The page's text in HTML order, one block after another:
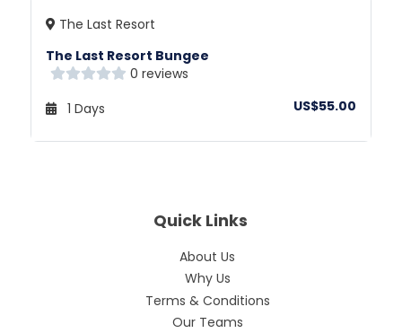
The Last Resort
The Last Resort Bungee
0 reviews
1 Days
US$55.00
Quick Links
About Us
Why Us
Terms & Conditions
Our Teams
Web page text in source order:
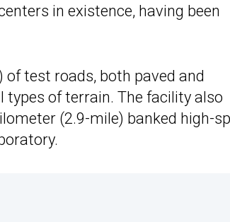
in existence, having been
test roads, both paved and
of terrain. The facility also
(2.9-mile) banked high-
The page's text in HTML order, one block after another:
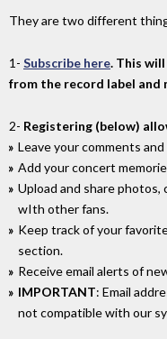
They are two different
1- Subscribe here. This
from the record label and
2- Registering (below)
Leave your comments
Add your concert
Upload and share
wIth other fans.
Keep track of your
section.
Receive email alerts of
IMPORTANT: Email
not compatible with our
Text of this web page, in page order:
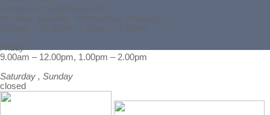
e-mail: wccap[@]tropos.de
Monday, Tuesday, Wednesday, Thursday
9.00am – 12.00pm, 1.00pm – 4.00pm
Friday
9.00am – 12.00pm, 1.00pm – 2.00pm
Saturday , Sunday
closed
Back to content
----
### PROBLEM STATEMENT
Without the pictures, return all the entries above exactly as they stand.

### SOLUTION TO THIS PROBLEM
The page's text in HTML order, one block after another:
The Last Resort
The Last Resort Bungee
0 reviews
1 Days
US$55.00
Quick Links
About Us
Why Us
Terms & Conditions
Our Teams
Web page text in source order:
in existence, having been
test roads, both paved and
of terrain. The facility also
(2.9-mile) banked high-
The page's text in HTML order, one block after another:
They are two different
1- Subscribe here. This
from the record label and
2- Registering (below)
Leave your comments
Add your concert
Upload and share
wIth other fans.
Keep track of your
section.
Receive email alerts of
IMPORTANT: Email
not compatible with our
Text of this web page, in page order:
e-mail: wccap[@]tropos.de
Monday, Tuesday, Wednesday, Thursday
9.00am – 12.00pm, 1.00pm – 4.00pm
Friday
9.00am – 12.00pm, 1.00pm – 2.00pm
Saturday , Sunday
closed
Back to content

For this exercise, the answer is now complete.